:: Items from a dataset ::
--- START ---

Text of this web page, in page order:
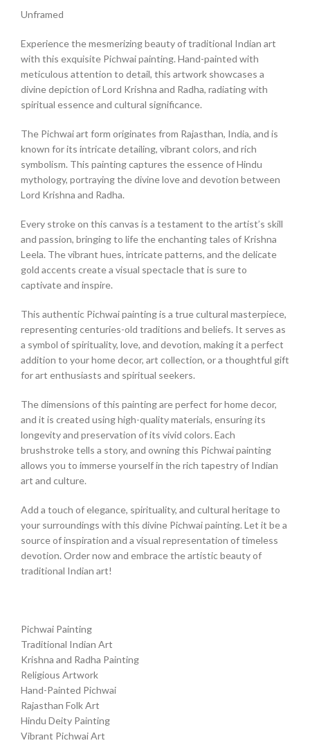
Unframed
Experience the mesmerizing beauty of traditional Indian art
with this exquisite Pichwai painting. Hand-painted with
meticulous attention to detail, this artwork showcases a
divine depiction of Lord Krishna and Radha, radiating with
spiritual essence and cultural significance.
The Pichwai art form originates from Rajasthan, India, and is
known for its intricate detailing, vibrant colors, and rich
symbolism. This painting captures the essence of Hindu
mythology, portraying the divine love and devotion between
Lord Krishna and Radha.
Every stroke on this canvas is a testament to the artist’s skill
and passion, bringing to life the enchanting tales of Krishna
Leela. The vibrant hues, intricate patterns, and the delicate
gold accents create a visual spectacle that is sure to
captivate and inspire.
This authentic Pichwai painting is a true cultural masterpiece,
representing centuries-old traditions and beliefs. It serves as
a symbol of spirituality, love, and devotion, making it a perfect
addition to your home decor, art collection, or a thoughtful gift
for art enthusiasts and spiritual seekers.
The dimensions of this painting are perfect for home decor,
and it is created using high-quality materials, ensuring its
longevity and preservation of its vivid colors. Each
brushstroke tells a story, and owning this Pichwai painting
allows you to immerse yourself in the rich tapestry of Indian
art and culture.
Add a touch of elegance, spirituality, and cultural heritage to
your surroundings with this divine Pichwai painting. Let it be a
source of inspiration and a visual representation of timeless
devotion. Order now and embrace the artistic beauty of
traditional Indian art!
Pichwai Painting
Traditional Indian Art
Krishna and Radha Painting
Religious Artwork
Hand-Painted Pichwai
Rajasthan Folk Art
Hindu Deity Painting
Vibrant Pichwai Art
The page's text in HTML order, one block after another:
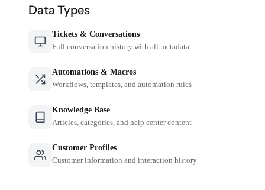
Data Types
Tickets & Conversations
Full conversation history with all metadata
Automations & Macros
Workflows, templates, and automation rules
Knowledge Base
Articles, categories, and help center content
Customer Profiles
Customer information and interaction history
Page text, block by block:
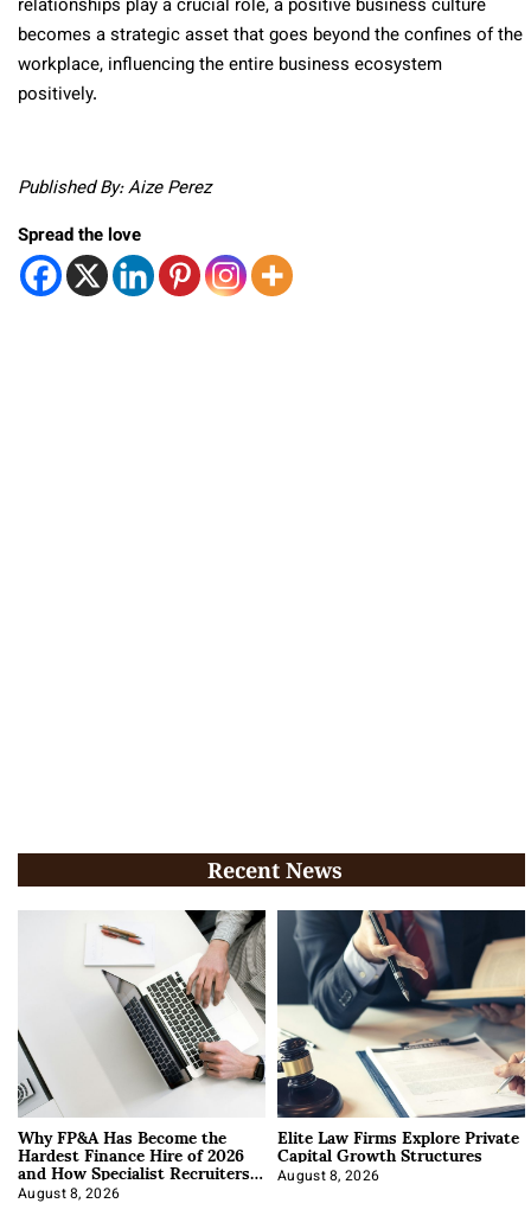
relationships play a crucial role, a positive business culture
becomes a strategic asset that goes beyond the confines of the
workplace, influencing the entire business ecosystem
positively.
Published By: Aize Perez
Spread the love
Recent News
Why FP&A Has Become the
Hardest Finance Hire of 2026
and How Specialist Recruiters
Approach It
August 8, 2026
Elite Law Firms Explore Private
Capital Growth Structures
August 8, 2026
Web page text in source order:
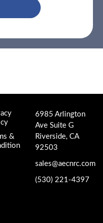
&
6985 Arlington
Ave Suite G
Riverside, CA
92503
sales@aecnrc.com
(530) 221-4397
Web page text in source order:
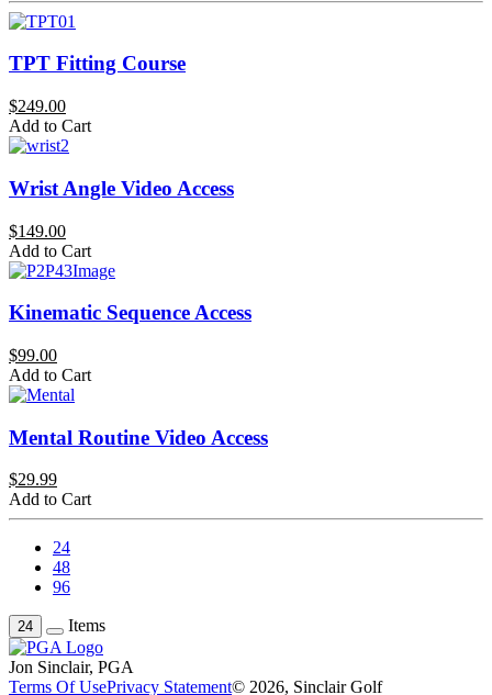
TPT Fitting Course
$249.00
Add to Cart
Wrist Angle Video Access
$149.00
Add to Cart
Kinematic Sequence Access
$99.00
Add to Cart
Mental Routine Video Access
$29.99
Add to Cart
24
48
96
24 Items
Jon Sinclair, PGA
Terms Of UsePrivacy Statement© 2026, Sinclair Golf
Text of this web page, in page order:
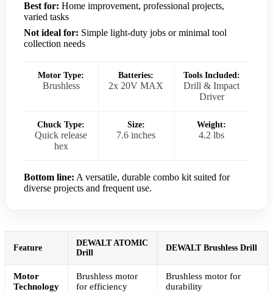
Best for: Home improvement, professional projects,
varied tasks
Not ideal for: Simple light-duty jobs or minimal tool
collection needs
Motor Type:
Brushless
Batteries:
2x 20V MAX
Tools Included:
Drill & Impact
Driver
Chuck Type:
Quick release
hex
Size:
7.6 inches
Weight:
4.2 lbs
Bottom line: A versatile, durable combo kit suited for
diverse projects and frequent use.
Feature
DEWALT ATOMIC
Drill
DEWALT Brushless Drill
Motor
Technology
Brushless motor
for efficiency
Brushless motor for
durability
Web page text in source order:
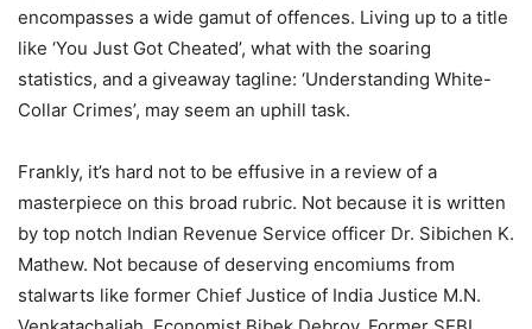
encompasses a wide gamut of offences. Living up to a title
like ‘You Just Got Cheated’, what with the soaring
statistics, and a giveaway tagline: ‘Understanding White-
Collar Crimes’, may seem an uphill task.
Frankly, it’s hard not to be effusive in a review of a
masterpiece on this broad rubric. Not because it is written
by top notch Indian Revenue Service officer Dr. Sibichen K.
Mathew. Not because of deserving encomiums from
stalwarts like former Chief Justice of India Justice M.N.
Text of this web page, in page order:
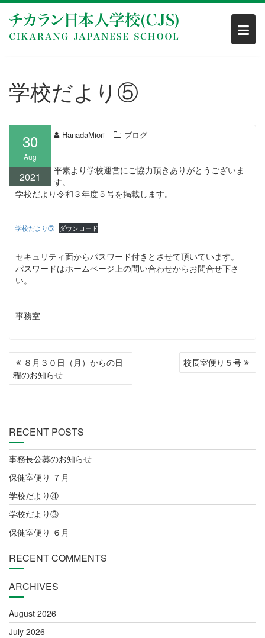
content
学校だより⑤
30
Aug
2021
HanadaMiori ブログ
平素より学校運営にご協力頂きありがとうございま
す。
学校だより令和３年度５号を掲載します。
学校だより⑤ ダウンロード
セキュリティ面からパスワード付きとさせて頂いています。
パスワードはホームページ上の問い合わせからお問合せ下さ
い。
事務室
POST
NAVIGATION
８月３０日（月）からの日
程のお知らせ
校長室便り５号
RECENT POSTS
事務長公募のお知らせ
保健室便り ７月
学校だより④
学校だより③
保健室便り ６月
RECENT COMMENTS
ARCHIVES
August 2026
July 2026
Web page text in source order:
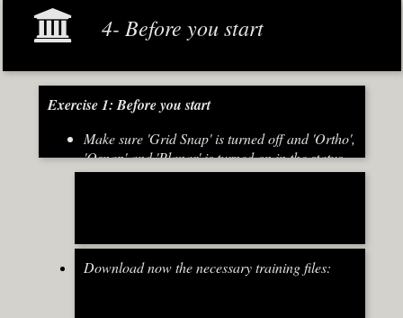
4- Before you start
Exercise 1: Before you start
Make sure 'Grid Snap' is turned off and 'Ortho',
'Osnap' and 'Planar' is turned on in the status
bar (Fig.2)
Download now the necessary training files:
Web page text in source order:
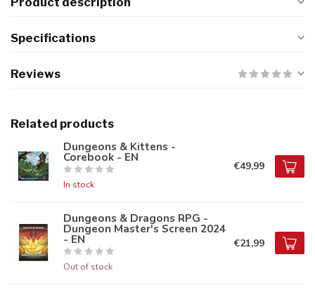
Specifications
Reviews
Related products
Dungeons & Kittens -
Corebook - EN
In stock
€49,99
Dungeons & Dragons RPG -
Dungeon Master's Screen 2024
- EN
Out of stock
€21,99
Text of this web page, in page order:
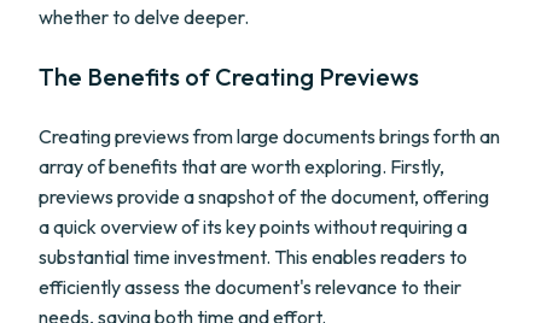
whether to delve deeper.
The Benefits of Creating Previews
Creating previews from large documents brings forth an
array of benefits that are worth exploring. Firstly,
previews provide a snapshot of the document, offering
a quick overview of its key points without requiring a
substantial time investment. This enables readers to
efficiently assess the document's relevance to their
needs, saving both time and effort.
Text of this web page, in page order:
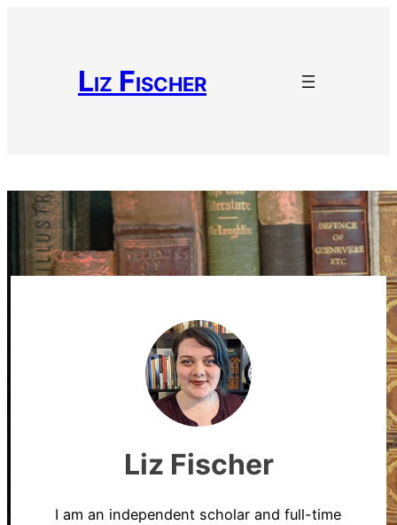
Liz Fischer
Liz Fischer
I am an independent scholar and full-time
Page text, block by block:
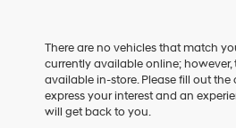
There are no vehicles that match
currently available online; however,
available in-store. Please fill out
express your interest and an
will get back to you.
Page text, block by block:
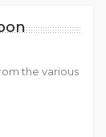
the various
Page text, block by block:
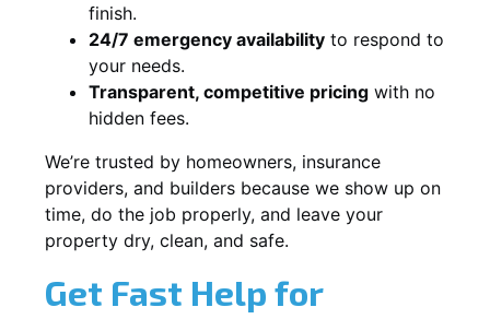
finish.
24/7 emergency availability to respond to
your needs.
Transparent, competitive pricing with no
hidden fees.
We’re trusted by homeowners, insurance
providers, and builders because we show up on
time, do the job properly, and leave your
property dry, clean, and safe.
Get Fast Help for
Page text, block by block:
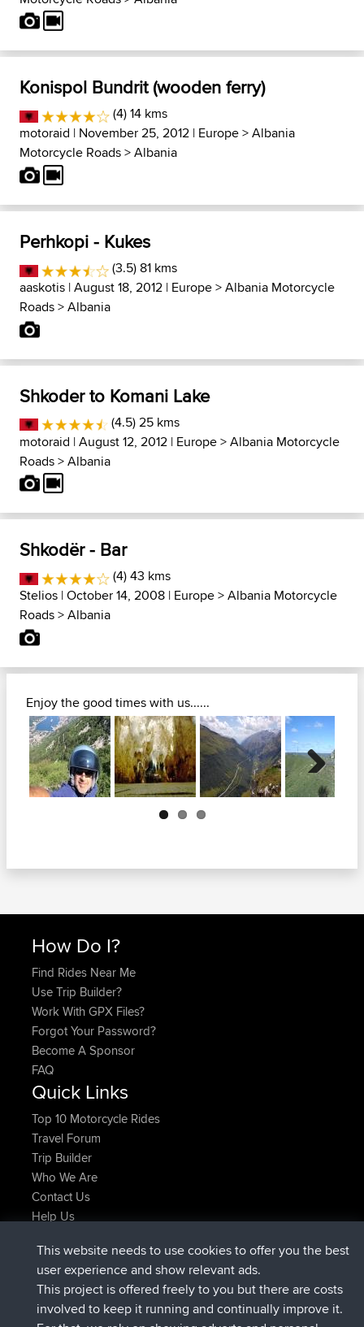
Konispol Bundrit (wooden ferry)
(4) 14 kms
motoraid | November 25, 2012 | Europe>Albania
Motorcycle Roads>Albania
Perhkopi - Kukes
(3.5) 81 kms
aaskotis | August 18, 2012 | Europe>Albania Motorcycle
Roads>Albania
Shkoder to Komani Lake
(4.5) 25 kms
motoraid | August 12, 2012 | Europe>Albania Motorcycle
Roads>Albania
Shkodër - Bar
(4) 43 kms
Stelios | October 14, 2008 | Europe>Albania Motorcycle
Roads>Albania
Enjoy the good times with us......
Next
How Do I?
Find Rides Near Me
Use Trip Builder?
Work With GPX Files?
Forgot Your Password?
Become A Sponsor
FAQ
Quick Links
Top 10 Motorcycle Rides
Travel Forum
Trip Builder
Who We Are
Contact Us
Help Us
Domwomadded tripHolt to HomeNow
Domwomadded tripHome to Holt6 min ago
IssacsjoinedBBR2 hrs, 44 min ago
pastyrhd BBR
This website needs to use cookies to offer you the best
user experience and show relevant ads.
This project is offered freely to you but there are costs
involved to keep it running and continually improve it.

--- END ---

:: Exercise aim ::
Set down all the lines above exactly as they appear, with no pictures.

:: Finished exercise ::
Text of this web page, in page order:
Unframed
Experience the mesmerizing beauty of traditional Indian art
with this exquisite Pichwai painting. Hand-painted with
meticulous attention to detail, this artwork showcases a
divine depiction of Lord Krishna and Radha, radiating with
spiritual essence and cultural significance.
The Pichwai art form originates from Rajasthan, India, and is
known for its intricate detailing, vibrant colors, and rich
symbolism. This painting captures the essence of Hindu
mythology, portraying the divine love and devotion between
Lord Krishna and Radha.
Every stroke on this canvas is a testament to the artist’s skill
and passion, bringing to life the enchanting tales of Krishna
Leela. The vibrant hues, intricate patterns, and the delicate
gold accents create a visual spectacle that is sure to
captivate and inspire.
This authentic Pichwai painting is a true cultural masterpiece,
representing centuries-old traditions and beliefs. It serves as
a symbol of spirituality, love, and devotion, making it a perfect
addition to your home decor, art collection, or a thoughtful gift
for art enthusiasts and spiritual seekers.
The dimensions of this painting are perfect for home decor,
and it is created using high-quality materials, ensuring its
longevity and preservation of its vivid colors. Each
brushstroke tells a story, and owning this Pichwai painting
allows you to immerse yourself in the rich tapestry of Indian
art and culture.
Add a touch of elegance, spirituality, and cultural heritage to
your surroundings with this divine Pichwai painting. Let it be a
source of inspiration and a visual representation of timeless
devotion. Order now and embrace the artistic beauty of
traditional Indian art!
Pichwai Painting
Traditional Indian Art
Krishna and Radha Painting
Religious Artwork
Hand-Painted Pichwai
Rajasthan Folk Art
Hindu Deity Painting
Vibrant Pichwai Art
The page's text in HTML order, one block after another:
Data Types
Tickets & Conversations
Full conversation history with all metadata
Automations & Macros
Workflows, templates, and automation rules
Knowledge Base
Articles, categories, and help center content
Customer Profiles
Customer information and interaction history
Page text, block by block:
relationships play a crucial role, a positive business culture
becomes a strategic asset that goes beyond the confines of the
workplace, influencing the entire business ecosystem
positively.
Published By: Aize Perez
Spread the love
Recent News
Why FP&A Has Become the
Hardest Finance Hire of 2026
and How Specialist Recruiters
Approach It
August 8, 2026
Elite Law Firms Explore Private
Capital Growth Structures
August 8, 2026
Web page text in source order:
&
6985 Arlington
Ave Suite G
Riverside, CA
92503
sales@aecnrc.com
(530) 221-4397
Web page text in source order:
TPT Fitting Course
$249.00
Add to Cart
Wrist Angle Video Access
$149.00
Add to Cart
Kinematic Sequence Access
$99.00
Add to Cart
Mental Routine Video Access
$29.99
Add to Cart
24
48
96
24 Items
Jon Sinclair, PGA
Terms Of UsePrivacy Statement© 2026, Sinclair Golf
Text of this web page, in page order:
Best for: Home improvement, professional projects,
varied tasks
Not ideal for: Simple light-duty jobs or minimal tool
collection needs
Motor Type:
Brushless
Batteries:
2x 20V MAX
Tools Included:
Drill & Impact
Driver
Chuck Type:
Quick release
hex
Size:
7.6 inches
Weight:
4.2 lbs
Bottom line: A versatile, durable combo kit suited for
diverse projects and frequent use.
Feature
DEWALT ATOMIC
Drill
DEWALT Brushless Drill
Motor
Technology
Brushless motor
for efficiency
Brushless motor for
durability
Web page text in source order:
encompasses a wide gamut of offences. Living up to a title
like ‘You Just Got Cheated’, what with the soaring
statistics, and a giveaway tagline: ‘Understanding White-
Collar Crimes’, may seem an uphill task.
Frankly, it’s hard not to be effusive in a review of a
masterpiece on this broad rubric. Not because it is written
by top notch Indian Revenue Service officer Dr. Sibichen K.
Mathew. Not because of deserving encomiums from
stalwarts like former Chief Justice of India Justice M.N.
Text of this web page, in page order:
content
学校だより⑤
30
Aug
2021
HanadaMiori ブログ
平素より学校運営にご協力頂きありがとうございま
す。
学校だより令和３年度５号を掲載します。
学校だより⑤ ダウンロード
セキュリティ面からパスワード付きとさせて頂いています。
パスワードはホームページ上の問い合わせからお問合せ下さ
い。
事務室
POST
NAVIGATION
８月３０日（月）からの日
程のお知らせ
校長室便り５号
RECENT POSTS
事務長公募のお知らせ
保健室便り ７月
学校だより④
学校だより③
保健室便り ６月
RECENT COMMENTS
ARCHIVES
August 2026
July 2026
Web page text in source order:
4- Before you start
Exercise 1: Before you start
Make sure 'Grid Snap' is turned off and 'Ortho',
'Osnap' and 'Planar' is turned on in the status
bar (Fig.2)
Download now the necessary training files:
Web page text in source order:
Specifications
Reviews
Related products
Dungeons & Kittens -
Corebook - EN
In stock
€49,99
Dungeons & Dragons RPG -
Dungeon Master's Screen 2024
- EN
Out of stock
€21,99
Text of this web page, in page order:
whether to delve deeper.
The Benefits of Creating Previews
Creating previews from large documents brings forth an
array of benefits that are worth exploring. Firstly,
previews provide a snapshot of the document, offering
a quick overview of its key points without requiring a
substantial time investment. This enables readers to
efficiently assess the document's relevance to their
needs, saving both time and effort.
Text of this web page, in page order:
Liz Fischer
Liz Fischer
I am an independent scholar and full-time
Page text, block by block:
There are no vehicles that match
currently available online; however,
available in-store. Please fill out
express your interest and an
will get back to you.
Page text, block by block:
the various
Page text, block by block:
finish.
24/7 emergency availability to respond to
your needs.
Transparent, competitive pricing with no
hidden fees.
We’re trusted by homeowners, insurance
providers, and builders because we show up on
time, do the job properly, and leave your
property dry, clean, and safe.
Get Fast Help for
Page text, block by block:
Konispol Bundrit (wooden ferry)
(4) 14 kms
motoraid | November 25, 2012 | Europe>Albania
Motorcycle Roads>Albania
Perhkopi - Kukes
(3.5) 81 kms
aaskotis | August 18, 2012 | Europe>Albania Motorcycle
Roads>Albania
Shkoder to Komani Lake
(4.5) 25 kms
motoraid | August 12, 2012 | Europe>Albania Motorcycle
Roads>Albania
Shkodër - Bar
(4) 43 kms
Stelios | October 14, 2008 | Europe>Albania Motorcycle
Roads>Albania
Enjoy the good times with us......
Next
How Do I?
Find Rides Near Me
Use Trip Builder?
Work With GPX Files?
Forgot Your Password?
Become A Sponsor
FAQ
Quick Links
Top 10 Motorcycle Rides
Travel Forum
Trip Builder
Who We Are
Contact Us
Help Us
Domwomadded tripHolt to HomeNow
Domwomadded tripHome to Holt6 min ago
IssacsjoinedBBR2 hrs, 44 min ago
pastyrhd BBR
This website needs to use cookies to offer you the best
user experience and show relevant ads.
This project is offered freely to you but there are costs
involved to keep it running and continually improve it.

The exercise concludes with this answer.